Kenya’s Auditor-General has urged lawmakers to reinstate budget cuts, warning that reduced funding could impair the office’s ability to deliver timely and quality audit reports critical for effective oversight of public finances.
In an appeal to the National Assembly’s Budget and Appropriations Committee, Auditor-General Nancy Gathungu said the proposed allocations for the 2024/25 fiscal year and cuts to the current year’s budget risked undermining her office’s constitutional mandate.
“We agreed to prioritize the Mombasa Regional Office, but it is also imperative we start the preliminary planning for the Headquarters,” Gathungu told the committee chaired by Hon.
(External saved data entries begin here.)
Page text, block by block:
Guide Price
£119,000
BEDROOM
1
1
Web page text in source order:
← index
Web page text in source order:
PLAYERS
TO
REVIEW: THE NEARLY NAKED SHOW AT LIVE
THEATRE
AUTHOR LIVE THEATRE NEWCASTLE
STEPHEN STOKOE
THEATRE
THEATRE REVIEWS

Ndindi Nyoro. “I would request an allocation of KES 500 million for the OAG Headquarters project out of the estimated project cost of Kshs. 6 billion, to enable us commence the process.”
The Auditor-General’s submission comes amid intensifying scrutiny over the use of public resources, with the office playing a pivotal role in flagging irregularities and holding government entities accountable. A well-resourced audit function is seen as crucial for maintaining fiscal discipline and combating graft.
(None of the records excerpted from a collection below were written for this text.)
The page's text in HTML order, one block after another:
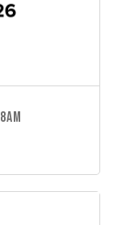
8am
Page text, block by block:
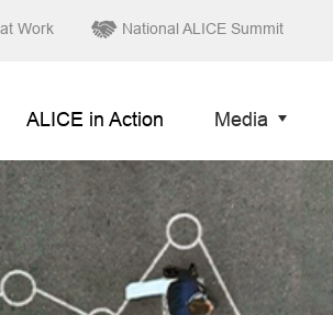
Work National ALICE Summit
ALICE in Action Media
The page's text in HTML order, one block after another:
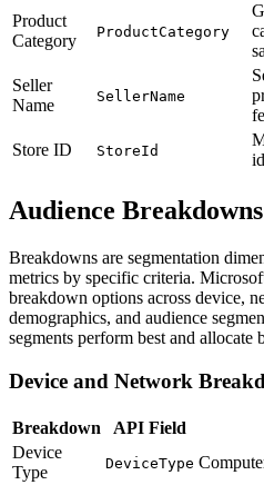
Product
Category
ProductCategory
Seller
Name
SellerName
Store ID
StoreId
Audience Breakdowns
Breakdowns are segmentation
metrics by specific criteria.
breakdown options across device,
demographics, and audience
segments perform best and allocate
Device and Network
Breakdown API Field
Device
Type
DeviceType

According to Gathungu, the 2024 Budget Policy Statement had allocated her office KES 8.6 billion, including KES 8.28 billion for recurrent expenditure and KES 315 million for development. However, the proposed estimates have reduced the recurrent budget to KES 8.21 billion, affecting areas such as training, supplies, and operational expenses.
“With the delays, the costs are escalating, and we are incurring more in terms of leases,” Gathungu said, referring to the long-delayed plan to construct the office’s headquarters in Nairobi, initially estimated at KES 6 billion in 2014.
While welcoming an enhancement of KES 278 million for personnel emoluments, the Auditor-General noted that the allocation remained KES 84.5 million short of the estimated Kshs. 5.26 billion required, potentially impacting the planned recruitment of 150 audit associates.
Hon. Samuel Atandi questioned the need for additional personnel, suggesting investing more in technology to cut expenses. Gathungu responded that her office was leveraging technology but continued to outsource and recruit additional staff to meet the audit demands.